Another member of the committee, Meredith Klekotka, moved to Indy last year largely because of the Cultural Trail. Payne’s visits to St. Louis, where Klekotka worked for a bicycle and pedestrian advocacy group, convinced her this was the place she needed to be. Now a planner for the Department of Metropolitan Development, she includes the transit app in grant applications. “There’s a lot of energy in this industry, but it’s in its infancy,” she says. “Everyone’s vying to get the best product. If we can get all of the transit providers on board, we can create something next-level.”
That’s Payne’s current challenge. While IndyGo, the bike-share program, and other transit groups have expressed interest, BlueIndy has been tougher to bring to the table. Owned by Bollore, a French company, the electric car–share service will be an essential partner. And as with the Cultural Trail, politics may play a role. Klekotka says former Mayor Greg Ballard loved the transit app idea, but that Hogsett has only received a brief introduction to it.
Payne tends to think in terms of five-year projects, acknowledging that the Cultural Trail took more than 10. So even if he’s successful with his sophomore effort, local riders might not be planning integrated trips on their smartphones until 2020. But resistance to the seemingly unlikely didn’t deter him the first time. “I talk to people who say, ‘You’re an outlier. People don’t want transportation to be an adventure,’” he says. “But plenty of folks agree with me. I recently met a multimillionaire donor who took an Uber to our meeting at Patachou. He owns a Tesla and he left it in the garage. Why? He was curious about the experience. Right now, people like that only amount to 10 percent of the population. But among Millenials? A lot more.”
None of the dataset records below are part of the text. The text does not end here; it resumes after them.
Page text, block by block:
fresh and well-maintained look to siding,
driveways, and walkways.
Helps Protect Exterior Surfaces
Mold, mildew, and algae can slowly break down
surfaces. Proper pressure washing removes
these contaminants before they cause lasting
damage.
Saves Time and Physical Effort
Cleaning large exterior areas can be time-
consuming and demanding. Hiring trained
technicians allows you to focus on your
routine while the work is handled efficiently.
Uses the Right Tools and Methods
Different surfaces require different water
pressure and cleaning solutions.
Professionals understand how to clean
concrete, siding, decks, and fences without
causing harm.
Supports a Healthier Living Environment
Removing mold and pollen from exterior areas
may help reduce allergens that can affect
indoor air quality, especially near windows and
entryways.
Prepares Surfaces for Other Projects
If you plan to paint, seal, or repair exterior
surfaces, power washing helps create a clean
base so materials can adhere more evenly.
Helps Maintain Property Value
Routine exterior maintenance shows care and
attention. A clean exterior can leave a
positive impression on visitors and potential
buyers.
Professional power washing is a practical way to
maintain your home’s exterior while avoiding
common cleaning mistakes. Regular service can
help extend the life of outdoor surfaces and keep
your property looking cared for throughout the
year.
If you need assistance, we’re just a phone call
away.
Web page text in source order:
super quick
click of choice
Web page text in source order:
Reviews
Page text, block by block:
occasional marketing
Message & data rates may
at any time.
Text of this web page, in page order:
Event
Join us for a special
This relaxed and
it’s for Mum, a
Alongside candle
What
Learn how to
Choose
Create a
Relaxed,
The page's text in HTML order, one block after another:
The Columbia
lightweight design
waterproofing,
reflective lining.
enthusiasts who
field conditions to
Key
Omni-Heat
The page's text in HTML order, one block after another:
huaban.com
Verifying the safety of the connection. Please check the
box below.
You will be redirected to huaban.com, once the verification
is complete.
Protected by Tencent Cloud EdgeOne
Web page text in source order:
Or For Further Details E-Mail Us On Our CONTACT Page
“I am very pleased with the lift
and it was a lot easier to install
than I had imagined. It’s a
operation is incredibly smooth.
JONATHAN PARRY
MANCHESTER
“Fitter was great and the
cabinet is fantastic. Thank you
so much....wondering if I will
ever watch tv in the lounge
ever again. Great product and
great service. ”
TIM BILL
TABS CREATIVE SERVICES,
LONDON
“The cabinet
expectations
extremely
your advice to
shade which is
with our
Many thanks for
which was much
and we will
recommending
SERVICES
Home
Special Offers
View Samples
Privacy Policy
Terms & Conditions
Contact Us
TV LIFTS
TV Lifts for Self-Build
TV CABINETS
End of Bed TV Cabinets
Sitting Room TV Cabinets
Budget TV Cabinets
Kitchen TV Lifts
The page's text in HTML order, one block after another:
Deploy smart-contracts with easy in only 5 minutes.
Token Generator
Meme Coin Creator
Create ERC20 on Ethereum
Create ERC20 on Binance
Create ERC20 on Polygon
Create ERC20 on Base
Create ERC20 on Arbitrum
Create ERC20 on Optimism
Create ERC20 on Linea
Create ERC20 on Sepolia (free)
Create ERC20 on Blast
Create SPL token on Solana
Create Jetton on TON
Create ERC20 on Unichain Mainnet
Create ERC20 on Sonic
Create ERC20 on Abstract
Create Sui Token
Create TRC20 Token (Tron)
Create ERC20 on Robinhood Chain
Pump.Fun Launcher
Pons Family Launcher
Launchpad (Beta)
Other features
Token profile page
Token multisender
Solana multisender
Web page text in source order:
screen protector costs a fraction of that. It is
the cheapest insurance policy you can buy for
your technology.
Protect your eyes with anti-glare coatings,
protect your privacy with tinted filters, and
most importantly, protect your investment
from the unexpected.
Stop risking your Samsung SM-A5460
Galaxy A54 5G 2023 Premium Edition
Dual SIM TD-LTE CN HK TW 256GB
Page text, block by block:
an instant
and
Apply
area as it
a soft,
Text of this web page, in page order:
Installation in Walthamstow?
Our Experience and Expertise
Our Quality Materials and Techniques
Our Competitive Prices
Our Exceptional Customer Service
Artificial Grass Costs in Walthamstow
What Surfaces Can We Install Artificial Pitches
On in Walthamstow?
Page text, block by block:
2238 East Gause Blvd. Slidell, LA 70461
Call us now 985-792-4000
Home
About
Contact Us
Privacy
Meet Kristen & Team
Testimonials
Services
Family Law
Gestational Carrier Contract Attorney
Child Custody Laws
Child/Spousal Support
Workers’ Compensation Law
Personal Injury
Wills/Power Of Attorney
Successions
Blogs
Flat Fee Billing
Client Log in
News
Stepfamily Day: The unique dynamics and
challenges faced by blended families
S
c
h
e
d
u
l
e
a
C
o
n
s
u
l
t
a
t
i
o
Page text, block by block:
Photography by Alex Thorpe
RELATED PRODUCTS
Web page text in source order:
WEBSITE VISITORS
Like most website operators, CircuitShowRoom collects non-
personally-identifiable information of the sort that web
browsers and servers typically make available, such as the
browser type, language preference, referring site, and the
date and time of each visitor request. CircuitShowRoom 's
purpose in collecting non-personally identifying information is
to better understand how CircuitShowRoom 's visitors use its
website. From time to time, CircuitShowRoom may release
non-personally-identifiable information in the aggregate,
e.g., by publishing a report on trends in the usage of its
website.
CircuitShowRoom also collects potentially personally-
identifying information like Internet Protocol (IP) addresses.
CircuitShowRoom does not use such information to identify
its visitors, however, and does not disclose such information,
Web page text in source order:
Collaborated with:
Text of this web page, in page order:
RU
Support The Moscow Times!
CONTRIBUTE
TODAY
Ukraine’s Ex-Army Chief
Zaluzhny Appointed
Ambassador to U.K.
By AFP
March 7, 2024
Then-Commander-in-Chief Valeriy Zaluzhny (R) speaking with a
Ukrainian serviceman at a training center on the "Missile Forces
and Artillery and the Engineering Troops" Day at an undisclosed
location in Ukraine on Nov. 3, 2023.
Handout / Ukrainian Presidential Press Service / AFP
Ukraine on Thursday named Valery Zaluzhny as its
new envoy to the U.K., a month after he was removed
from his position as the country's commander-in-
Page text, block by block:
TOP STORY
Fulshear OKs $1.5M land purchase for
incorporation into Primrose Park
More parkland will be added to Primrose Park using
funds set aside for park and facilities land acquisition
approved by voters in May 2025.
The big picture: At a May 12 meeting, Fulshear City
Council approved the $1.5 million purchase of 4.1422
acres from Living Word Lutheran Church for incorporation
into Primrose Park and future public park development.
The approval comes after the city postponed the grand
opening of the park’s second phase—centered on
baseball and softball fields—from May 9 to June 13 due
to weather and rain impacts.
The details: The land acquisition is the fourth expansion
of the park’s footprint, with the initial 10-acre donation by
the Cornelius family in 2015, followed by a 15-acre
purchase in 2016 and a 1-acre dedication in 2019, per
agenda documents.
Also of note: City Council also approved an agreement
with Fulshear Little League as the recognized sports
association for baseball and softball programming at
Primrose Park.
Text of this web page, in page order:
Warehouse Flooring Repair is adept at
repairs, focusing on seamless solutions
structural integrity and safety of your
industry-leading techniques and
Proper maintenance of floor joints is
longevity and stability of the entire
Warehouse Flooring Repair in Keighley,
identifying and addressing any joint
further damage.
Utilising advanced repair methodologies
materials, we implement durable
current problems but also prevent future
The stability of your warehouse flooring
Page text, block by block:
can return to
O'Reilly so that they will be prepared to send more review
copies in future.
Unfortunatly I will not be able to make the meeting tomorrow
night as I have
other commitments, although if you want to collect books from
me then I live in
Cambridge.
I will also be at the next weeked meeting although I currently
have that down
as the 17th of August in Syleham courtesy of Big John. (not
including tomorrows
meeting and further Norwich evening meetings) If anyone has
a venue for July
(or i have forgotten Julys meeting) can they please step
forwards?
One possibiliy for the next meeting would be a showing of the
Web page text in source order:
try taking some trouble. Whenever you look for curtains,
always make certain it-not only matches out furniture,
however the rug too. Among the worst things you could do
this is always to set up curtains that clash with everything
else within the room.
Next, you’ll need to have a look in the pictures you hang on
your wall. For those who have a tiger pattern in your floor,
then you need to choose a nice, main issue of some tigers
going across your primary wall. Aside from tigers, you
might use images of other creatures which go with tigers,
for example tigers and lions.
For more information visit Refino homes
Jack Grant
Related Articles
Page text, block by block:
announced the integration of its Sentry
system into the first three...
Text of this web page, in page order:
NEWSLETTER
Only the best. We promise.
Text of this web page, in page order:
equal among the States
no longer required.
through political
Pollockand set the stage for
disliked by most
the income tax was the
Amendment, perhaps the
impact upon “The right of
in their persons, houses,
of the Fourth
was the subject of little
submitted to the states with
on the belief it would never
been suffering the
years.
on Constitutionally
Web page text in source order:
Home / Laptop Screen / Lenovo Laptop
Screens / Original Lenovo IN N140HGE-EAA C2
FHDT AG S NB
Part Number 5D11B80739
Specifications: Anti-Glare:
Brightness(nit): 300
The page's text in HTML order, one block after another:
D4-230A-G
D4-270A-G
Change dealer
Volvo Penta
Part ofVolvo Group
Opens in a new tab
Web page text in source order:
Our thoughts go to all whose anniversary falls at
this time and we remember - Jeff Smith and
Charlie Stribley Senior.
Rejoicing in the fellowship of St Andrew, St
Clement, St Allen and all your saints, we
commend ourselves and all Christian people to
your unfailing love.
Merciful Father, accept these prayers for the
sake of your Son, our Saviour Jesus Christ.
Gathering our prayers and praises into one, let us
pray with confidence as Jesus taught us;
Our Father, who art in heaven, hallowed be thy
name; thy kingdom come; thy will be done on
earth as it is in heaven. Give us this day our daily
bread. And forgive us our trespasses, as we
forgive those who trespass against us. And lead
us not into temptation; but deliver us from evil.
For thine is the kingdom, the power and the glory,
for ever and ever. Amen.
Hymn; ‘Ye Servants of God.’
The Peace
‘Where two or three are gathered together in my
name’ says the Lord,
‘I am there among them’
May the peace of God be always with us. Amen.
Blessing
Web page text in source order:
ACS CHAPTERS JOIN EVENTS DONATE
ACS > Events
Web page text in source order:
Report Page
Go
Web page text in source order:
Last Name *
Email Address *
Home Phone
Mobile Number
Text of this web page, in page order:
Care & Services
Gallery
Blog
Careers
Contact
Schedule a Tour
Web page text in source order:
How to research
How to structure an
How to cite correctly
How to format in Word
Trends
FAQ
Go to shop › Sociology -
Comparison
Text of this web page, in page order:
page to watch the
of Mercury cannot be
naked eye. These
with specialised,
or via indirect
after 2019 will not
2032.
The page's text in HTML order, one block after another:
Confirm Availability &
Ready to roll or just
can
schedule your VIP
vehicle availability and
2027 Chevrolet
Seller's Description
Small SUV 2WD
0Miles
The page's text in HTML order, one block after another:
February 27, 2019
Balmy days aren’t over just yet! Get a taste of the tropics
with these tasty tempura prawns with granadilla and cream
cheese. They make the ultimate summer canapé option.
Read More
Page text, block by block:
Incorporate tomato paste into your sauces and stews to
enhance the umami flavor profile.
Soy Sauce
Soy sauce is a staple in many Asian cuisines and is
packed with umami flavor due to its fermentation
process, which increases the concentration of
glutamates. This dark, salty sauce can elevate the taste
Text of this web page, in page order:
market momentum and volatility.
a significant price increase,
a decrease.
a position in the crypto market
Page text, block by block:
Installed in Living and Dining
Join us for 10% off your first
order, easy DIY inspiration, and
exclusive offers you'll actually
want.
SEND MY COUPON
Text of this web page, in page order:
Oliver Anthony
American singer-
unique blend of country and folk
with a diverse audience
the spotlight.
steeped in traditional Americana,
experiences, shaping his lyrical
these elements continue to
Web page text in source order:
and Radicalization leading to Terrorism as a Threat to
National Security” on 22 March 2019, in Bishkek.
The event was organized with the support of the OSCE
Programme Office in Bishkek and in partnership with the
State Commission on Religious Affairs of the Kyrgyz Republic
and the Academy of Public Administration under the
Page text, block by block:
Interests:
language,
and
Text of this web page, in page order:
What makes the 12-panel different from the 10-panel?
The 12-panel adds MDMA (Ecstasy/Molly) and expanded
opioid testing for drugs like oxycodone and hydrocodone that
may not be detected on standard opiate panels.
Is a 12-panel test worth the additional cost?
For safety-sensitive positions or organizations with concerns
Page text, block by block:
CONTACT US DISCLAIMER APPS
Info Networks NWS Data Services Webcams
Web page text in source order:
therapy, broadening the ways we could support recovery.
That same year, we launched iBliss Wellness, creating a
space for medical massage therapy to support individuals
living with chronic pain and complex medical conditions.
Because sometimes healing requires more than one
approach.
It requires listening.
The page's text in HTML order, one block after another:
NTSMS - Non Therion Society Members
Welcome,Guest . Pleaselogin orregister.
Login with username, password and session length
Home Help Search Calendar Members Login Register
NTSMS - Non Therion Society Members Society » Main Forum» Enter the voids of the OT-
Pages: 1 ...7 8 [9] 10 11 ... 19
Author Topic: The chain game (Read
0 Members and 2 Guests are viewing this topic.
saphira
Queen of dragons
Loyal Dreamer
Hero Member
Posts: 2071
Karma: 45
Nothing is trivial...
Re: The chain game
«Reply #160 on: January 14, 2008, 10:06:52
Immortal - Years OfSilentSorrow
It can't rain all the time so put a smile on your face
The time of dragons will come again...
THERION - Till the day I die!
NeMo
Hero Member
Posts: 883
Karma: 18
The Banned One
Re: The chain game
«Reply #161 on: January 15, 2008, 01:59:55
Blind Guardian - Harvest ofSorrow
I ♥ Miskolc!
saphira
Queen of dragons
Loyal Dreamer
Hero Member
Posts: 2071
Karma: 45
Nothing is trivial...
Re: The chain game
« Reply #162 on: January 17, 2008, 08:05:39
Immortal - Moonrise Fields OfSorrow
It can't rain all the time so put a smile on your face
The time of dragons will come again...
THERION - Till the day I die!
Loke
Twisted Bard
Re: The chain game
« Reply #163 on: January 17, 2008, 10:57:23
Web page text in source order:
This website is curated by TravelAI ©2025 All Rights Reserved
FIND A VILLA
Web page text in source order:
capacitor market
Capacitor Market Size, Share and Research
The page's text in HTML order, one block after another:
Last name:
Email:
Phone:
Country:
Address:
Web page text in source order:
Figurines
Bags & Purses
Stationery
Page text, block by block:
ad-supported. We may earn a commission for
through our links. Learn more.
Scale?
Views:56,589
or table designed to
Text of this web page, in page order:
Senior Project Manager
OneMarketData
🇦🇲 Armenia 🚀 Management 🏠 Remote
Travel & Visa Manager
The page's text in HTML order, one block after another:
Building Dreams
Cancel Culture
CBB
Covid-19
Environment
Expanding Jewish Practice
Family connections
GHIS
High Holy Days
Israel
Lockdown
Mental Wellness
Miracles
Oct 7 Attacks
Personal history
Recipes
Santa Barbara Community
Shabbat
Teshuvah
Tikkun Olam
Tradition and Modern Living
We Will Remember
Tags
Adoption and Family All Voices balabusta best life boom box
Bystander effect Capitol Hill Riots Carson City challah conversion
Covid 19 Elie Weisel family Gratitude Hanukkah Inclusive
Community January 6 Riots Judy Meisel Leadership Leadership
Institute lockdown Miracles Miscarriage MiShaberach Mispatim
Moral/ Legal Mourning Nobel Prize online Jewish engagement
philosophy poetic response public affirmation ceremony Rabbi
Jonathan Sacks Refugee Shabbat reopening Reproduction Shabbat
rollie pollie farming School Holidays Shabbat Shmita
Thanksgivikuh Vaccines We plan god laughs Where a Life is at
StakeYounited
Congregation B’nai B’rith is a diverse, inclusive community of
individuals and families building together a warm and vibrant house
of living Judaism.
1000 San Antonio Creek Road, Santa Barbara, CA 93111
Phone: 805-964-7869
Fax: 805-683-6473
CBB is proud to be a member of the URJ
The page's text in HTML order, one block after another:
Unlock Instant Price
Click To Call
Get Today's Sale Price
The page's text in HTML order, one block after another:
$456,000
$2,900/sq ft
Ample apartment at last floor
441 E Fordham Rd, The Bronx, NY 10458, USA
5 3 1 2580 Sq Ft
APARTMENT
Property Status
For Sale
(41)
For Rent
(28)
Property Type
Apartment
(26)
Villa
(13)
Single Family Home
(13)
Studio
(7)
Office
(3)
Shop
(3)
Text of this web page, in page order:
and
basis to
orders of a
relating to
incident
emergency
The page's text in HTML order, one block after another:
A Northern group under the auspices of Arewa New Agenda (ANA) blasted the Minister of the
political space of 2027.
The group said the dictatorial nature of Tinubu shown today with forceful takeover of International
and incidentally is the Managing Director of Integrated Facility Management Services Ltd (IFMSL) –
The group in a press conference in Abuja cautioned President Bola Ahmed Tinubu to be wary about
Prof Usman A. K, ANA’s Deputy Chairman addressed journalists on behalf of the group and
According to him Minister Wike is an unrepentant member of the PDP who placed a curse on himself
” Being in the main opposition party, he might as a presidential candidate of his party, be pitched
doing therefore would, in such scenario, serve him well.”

In addition to the personal mobility app, Payne spends some of his time advancing other ideas, too. Reconnecting to Our Waterways, an initiative of his, aims to clean up and beautify the White River tributaries. His wife, Gail, has an idea for a boardwalk in Broad Ripple that Payne intends to help make happen. And for several years, he has struggled to conceive a project that will address economic inequality here in a significant way. He always returns to transportation, though. Payne believes that how people get from place to place determines how much they interact, which in turn affects quality of life for the entire community.
“Did I mention we’re working on a $100 million idea to take bicycling connectivity into every Indianapolis neighborhood?” he says, almost as an aside. Which sounds crazy. But if you have a few million dollars and an hour for a tour of the Trail he built, Payne will be happy to make you a believer.